Thursday, October 27, 2011

All About Love

I'm only 19, I'll be 20 in January, but in the last few years I think I've learned quite a lot about love.  Love isn't butterflies.  Love isn't sex.  Love isn't love letters and flowers.  Love isn't diamonds.  Love isn't days, weeks, months, or years.  Love isn't whispers in your ears.  Love isn't holding hands.  Love isn't beautiful.  Love isn't kind.  Love isn't indestructible.  And for goodness sakes, love isn't happily ever after.  No no, love is waking up in the morning and kissing despite the god awful morning breath.  Love is waking up with hair in disarray and make up smeared and lying to me that you still think I'm beautiful.  Love isn't compromise, its giving up because dammit you just don't want to argue about it anymore.  Love is driving each other up a wall to the point of wanting to murder each other, but going to bed in each others arms anyways.  Love is waking up and forgetting what it was you went to bed arguing about.  Love definitely hurts.  Love comes, and it goes. . .but love never dies.  Love is biting your tongue.  Love is doing it even though you don't want to.  Love is a commitment.  Love is a verb.  Love can often mean goodbye.  Love is the number one cause of tears in all 50 US states.  Love is tolerance.  Love can kill.  Love is selfless.  Love is jealousy.  Love is frustration.  Love is worry.  Love is stress.  Love is trust.  Love is sticking around, even after the fights, tears, tantrums, break downs, ups, and downs. . .because love is all we've got.  That's what I've learned about love.

Halloween 2011

Its ironic how halloween is my favorite holiday.  So many people have come and gone this time of year its a wonder how I can even be in the mindset to celebrate.  The one year anniversary of David's death was just the other day, and the four year anniversary of Jessie's death is fast approaching on the 6th.  I said goodbye to Chris, and hello to Tim this time of year as well.  I started work at Mercato's and withdrew from Oneonta. I got pneumonia and had my lung collapse two years ago about this time. . .same time I broke up with Chris and shortly after began my relationship with Tim.  Now I've just left the nursing program. . .and my way.  I've spent so many days in bed crying this time of year.  Despite it all, Halloween is my favorite type of year.  Perhaps its because a part of me is still just that morbid, or perhaps its the one day I can acceptably not be myself and escape.  Whatever the reason, halloween is on monday and dammit I still don't know what I want to be.  I suppose it doesn't really matter seeing as I have to work all weekend prior, and go to school the night of.  But I'm sure I'll dress up as something, even if I find it in my own closet.  Happy halloween, here's to hoping that this year. . .I won't be spending any more days in bed crying. . .just celebrating :)
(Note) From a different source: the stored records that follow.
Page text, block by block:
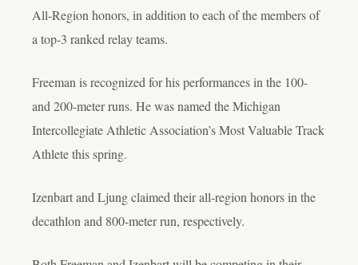
All-Region honors, in addition to each of the members of
a top-3 ranked relay teams.
Freeman is recognized for his performances in the 100-
and 200-meter runs. He was named the Michigan
Intercollegiate Athletic Association’s Most Valuable Track
Athlete this spring.
Izenbart and Ljung claimed their all-region honors in the
decathlon and 800-meter run, respectively.
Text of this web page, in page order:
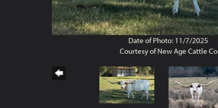
Date of Photo: 11/7/2025
Courtesy of New Age Cattle Co
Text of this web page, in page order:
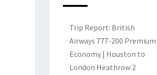
Trip Report: British
Airways 777-200 Premium
Economy | Houston to
London Heathrow 2
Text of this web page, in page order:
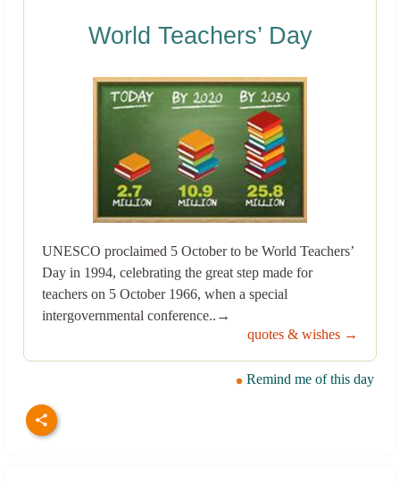
World Teachers’ Day
UNESCO proclaimed 5 October to be World Teachers’
Day in 1994, celebrating the great step made for
teachers on 5 October 1966, when a special
intergovernmental conference..→
quotes & wishes →
Remind me of this day
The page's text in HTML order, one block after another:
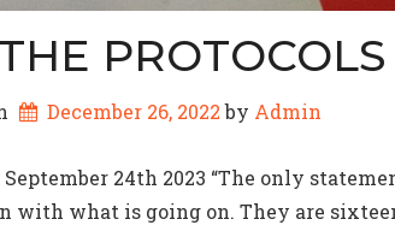
PROTOCOLS
December 26, 2022 by Admin
September 24th 2023 “The only
with what is going on. They are
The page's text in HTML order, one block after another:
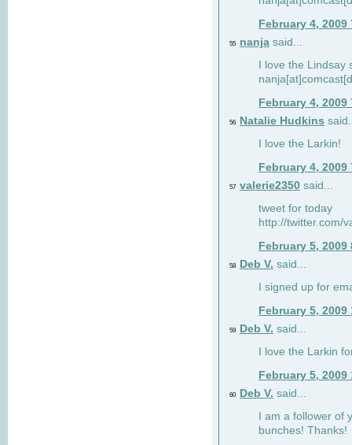
February 4, 2009
55 nanja said...
I love the Lindsay
February 4, 2009
56 Natalie Hudkins
I love the Larkin!
February 4, 2009
57 valerie2350 said...
tweet for today
http://twitter.com/
February 5, 2009
58 Deb V. said...
I signed up for
February 5, 2009
59 Deb V. said...
I love the Larkin
February 5, 2009
60 Deb V. said...
I am a follower of
bunches! Thanks!

Living With A Boy: CJ Part II

Mood: Just woke up
Weather: From what I can hear. . .rainy, probably cold too!

So CJ and I have a washer and dryer upstairs in our apartment building.  It costs a dollar a load (which people say thats cheap but I went all my life without ever having to pay for laundry so I hate this shit! lol).  CJ and I do laundry probably every week and a half, or when we realize we have no clothes :P This last time, I started the laundry and I noticed there was a new note on top of the dryer asking everyone to please check their pockets for pens and candy so it doesn't make a mess.  Well the last time we did laundry, CJ did the laundry and he left violin rosin and pens in his pockets which made the mess they were talking about.  So this time I made sure to check the pockets before I put the load in the laundry.  Well CJ finished the laundry and it turns out that one of CJ's million cargo pockets had a couple pens in them. . .These pens stained the dryer pretty bad, so when I went an dried the next load, a bunch of our clothes got ruined.  One of my favorite shirts included.  Not to mention laundry has been done for 2 days, and where do you think the majority of CJ's clothes still are?  Yup. . .still in the laundry basket on the floor.  I think we are going to do our laundry separately from now on, and our landlady called CJ and chastised him for it.  He's supposed to try to clean it, but apparently (so he says) she wasn't mad about it.  This boy is going to be the death of me lol.  Love you Sparky.

Wednesday, October 26, 2011

The Journey To Me: Role Models

Mood: Really good actually :) 
Weather: Rainy and COOOOOLD

I have been thinking very very much about myself lately, not in an egotistical fashion but more about who I am and who I want to be.  Its really a big thing on my mind as I have said and I am determined to figure it out.  I was thinking that one thing a person needs to find out who they want to be is to have a role model.  I started to think. . .hmm. . .I don't have a role model, but I do.  I idolize my mother in many ways.  She is a great mother, wife, and friend, she has strong values and morals and she knows who she is and what she wants.  She works hard for her family and always strives to be better.  She always said that if I could find a man half as good as my dad I would be a lucky woman, well I think if I'm half the person she is I'm doing pretty good.  I also idolize my grandma Judy.  She isn't perfect, and we don't always see eye to eye but she is one of the most hard working people I know.  She sets goals and achieves them.  Her energy and drive amazes me.  She and my grandfather went from having nothing and pregnant at 18 to being quite well off because of their hard work, frugality, and self sufficiency.  But outside of family. . .I'm not sure I really have an idol or role model.  I'm not sure if you're supposed to or not.  I want to be a strong person.  I want to be driven.  I want to be kind.  I want to be honest.  I want to be a good mother one day.  I want to be a good wife, or currently, a good girlfriend.  I want to be a good friend.  And most of all, I want to be happy. 

Friday, October 21, 2011

The Journey to Me

I recently discovered that I don't know what I want to be, who I want to be, or even who I am.  So I made that my mission, to find out all of those things.  But where to start?  Well I took a few online tests, they all told me I should be either a counselor or work in business. . .well I decided I didn't want to be in school until I'm in my 30's working on my doctorate, but business has been a possibility for a while now.  I also started making some goals for myself, such as: transfer to SCCC, get my associates degree, get a better job, etc.  If anyone has any suggestions, feel free to comment. . .at this point I need all the help I can get!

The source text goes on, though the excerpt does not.